• EXERCISE GOAL
If an entry holds a picture, leave that picture out. Give everything else again exactly.

• RECORD EXCERPTS
BEGIN

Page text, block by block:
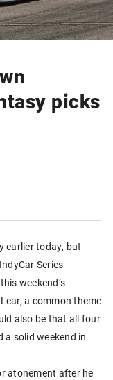
picks
earlier today, but
Series
weekend’s
a common theme
also be that all four
solid weekend in
atonement after he
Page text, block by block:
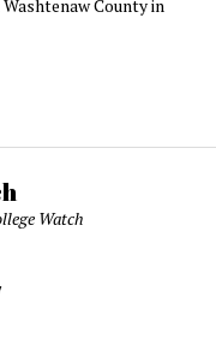
County in
Watch
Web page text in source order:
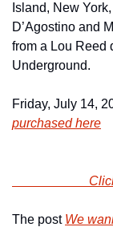
Island, New
D’Agostino and
from a Lou Reed
Underground.
Friday, July 14,
purchased here
The post We
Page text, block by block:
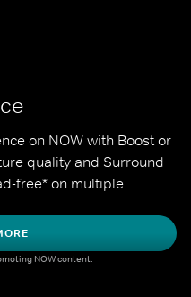
on NOW with Boost or
quality and Surround
free* on multiple
NOW content.
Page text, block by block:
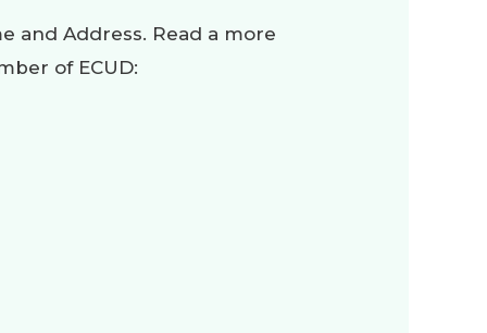
and Address. Read a more
of ECUD:
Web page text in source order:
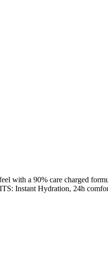
with a 90% care charged
Instant Hydration, 24h
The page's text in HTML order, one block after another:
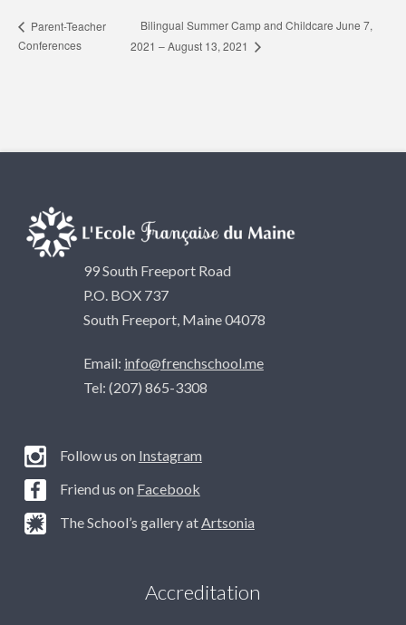
Parent-Teacher
Conferences
Bilingual Summer Camp and Childcare June 7,
2021 – August 13, 2021
99 South Freeport Road
P.O. BOX 737
South Freeport, Maine 04078
Email: info@frenchschool.me
Tel: (207) 865-3308
Follow us on Instagram
Friend us on Facebook
The School’s gallery atArtsonia
Accreditation
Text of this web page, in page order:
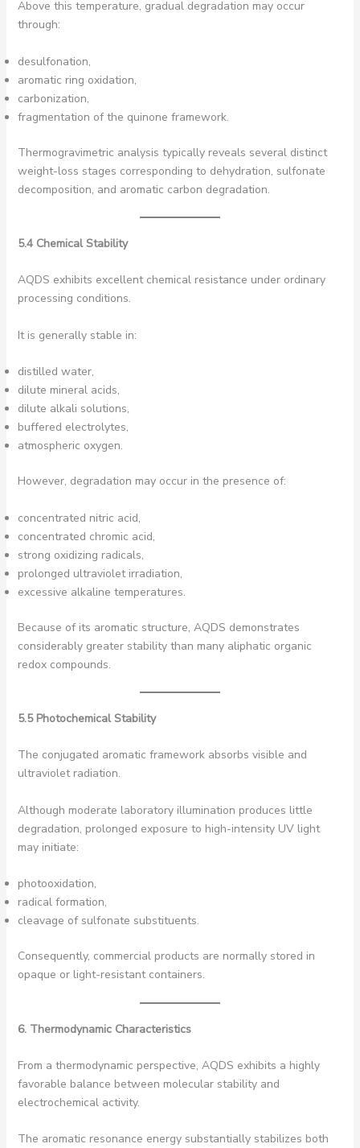
Above this temperature, gradual degradation may occur
through:
desulfonation,
aromatic ring oxidation,
carbonization,
fragmentation of the quinone framework.
Thermogravimetric analysis typically reveals several distinct
weight-loss stages corresponding to dehydration, sulfonate
decomposition, and aromatic carbon degradation.
5.4 Chemical Stability
AQDS exhibits excellent chemical resistance under ordinary
processing conditions.
It is generally stable in:
distilled water,
dilute mineral acids,
dilute alkali solutions,
buffered electrolytes,
atmospheric oxygen.
However, degradation may occur in the presence of:
concentrated nitric acid,
concentrated chromic acid,
strong oxidizing radicals,
prolonged ultraviolet irradiation,
excessive alkaline temperatures.
Because of its aromatic structure, AQDS demonstrates
considerably greater stability than many aliphatic organic
redox compounds.
5.5 Photochemical Stability
The conjugated aromatic framework absorbs visible and
ultraviolet radiation.
Although moderate laboratory illumination produces little
degradation, prolonged exposure to high-intensity UV light
may initiate:
photooxidation,
radical formation,
cleavage of sulfonate substituents.
Consequently, commercial products are normally stored in
opaque or light-resistant containers.
6. Thermodynamic Characteristics
From a thermodynamic perspective, AQDS exhibits a highly
favorable balance between molecular stability and
electrochemical activity.
The aromatic resonance energy substantially stabilizes both
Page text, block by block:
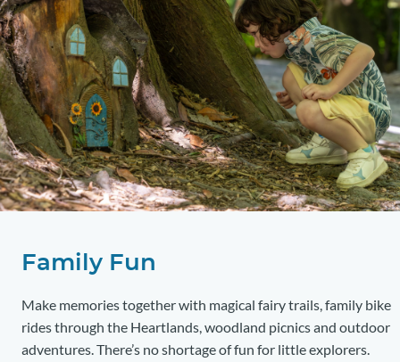
Family Fun
Make memories together with magical fairy trails, family bike
rides through the Heartlands, woodland picnics and outdoor
adventures. There’s no shortage of fun for little explorers.
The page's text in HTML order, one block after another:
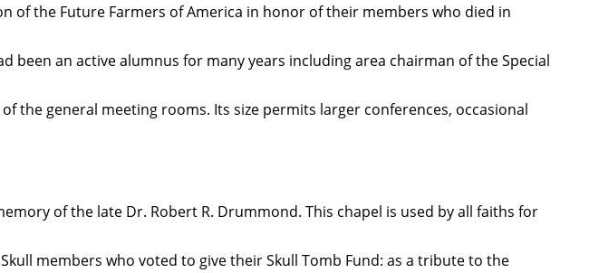
of the Future Farmers of America in honor of their members who died in
been an active alumnus for many years including area chairman of the Special
the general meeting rooms. Its size permits larger conferences, occasional
of the late Dr. Robert R. Drummond. This chapel is used by all faiths for
members who voted to give their Skull Tomb Fund: as a tribute to the
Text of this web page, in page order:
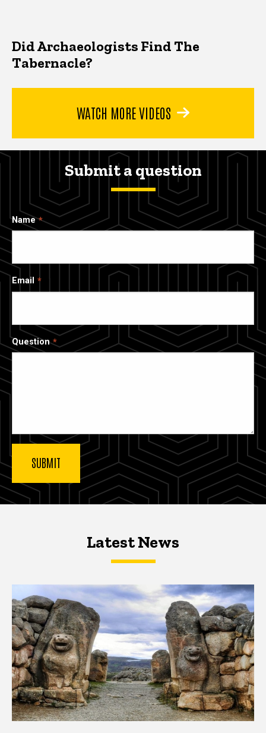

END

• RESPONSE AREA
Page text, block by block:
picks
earlier today, but
Series
weekend’s
a common theme
also be that all four
solid weekend in
atonement after he
Page text, block by block:
County in
Watch
Web page text in source order:
Island, New
D’Agostino and
from a Lou Reed
Underground.
Friday, July 14,
purchased here
The post We
Page text, block by block:
on NOW with Boost or
quality and Surround
free* on multiple
NOW content.
Page text, block by block:
and Address. Read a more
of ECUD:
Web page text in source order:
with a 90% care charged
Instant Hydration, 24h
The page's text in HTML order, one block after another:
Parent-Teacher
Conferences
Bilingual Summer Camp and Childcare June 7,
2021 – August 13, 2021
99 South Freeport Road
P.O. BOX 737
South Freeport, Maine 04078
Email: info@frenchschool.me
Tel: (207) 865-3308
Follow us on Instagram
Friend us on Facebook
The School’s gallery atArtsonia
Accreditation
Text of this web page, in page order:
Above this temperature, gradual degradation may occur
through:
desulfonation,
aromatic ring oxidation,
carbonization,
fragmentation of the quinone framework.
Thermogravimetric analysis typically reveals several distinct
weight-loss stages corresponding to dehydration, sulfonate
decomposition, and aromatic carbon degradation.
5.4 Chemical Stability
AQDS exhibits excellent chemical resistance under ordinary
processing conditions.
It is generally stable in:
distilled water,
dilute mineral acids,
dilute alkali solutions,
buffered electrolytes,
atmospheric oxygen.
However, degradation may occur in the presence of:
concentrated nitric acid,
concentrated chromic acid,
strong oxidizing radicals,
prolonged ultraviolet irradiation,
excessive alkaline temperatures.
Because of its aromatic structure, AQDS demonstrates
considerably greater stability than many aliphatic organic
redox compounds.
5.5 Photochemical Stability
The conjugated aromatic framework absorbs visible and
ultraviolet radiation.
Although moderate laboratory illumination produces little
degradation, prolonged exposure to high-intensity UV light
may initiate:
photooxidation,
radical formation,
cleavage of sulfonate substituents.
Consequently, commercial products are normally stored in
opaque or light-resistant containers.
6. Thermodynamic Characteristics
From a thermodynamic perspective, AQDS exhibits a highly
favorable balance between molecular stability and
electrochemical activity.
The aromatic resonance energy substantially stabilizes both
Page text, block by block:
Family Fun
Make memories together with magical fairy trails, family bike
rides through the Heartlands, woodland picnics and outdoor
adventures. There’s no shortage of fun for little explorers.
The page's text in HTML order, one block after another:
of the Future Farmers of America in honor of their members who died in
been an active alumnus for many years including area chairman of the Special
the general meeting rooms. Its size permits larger conferences, occasional
of the late Dr. Robert R. Drummond. This chapel is used by all faiths for
members who voted to give their Skull Tomb Fund: as a tribute to the
Text of this web page, in page order:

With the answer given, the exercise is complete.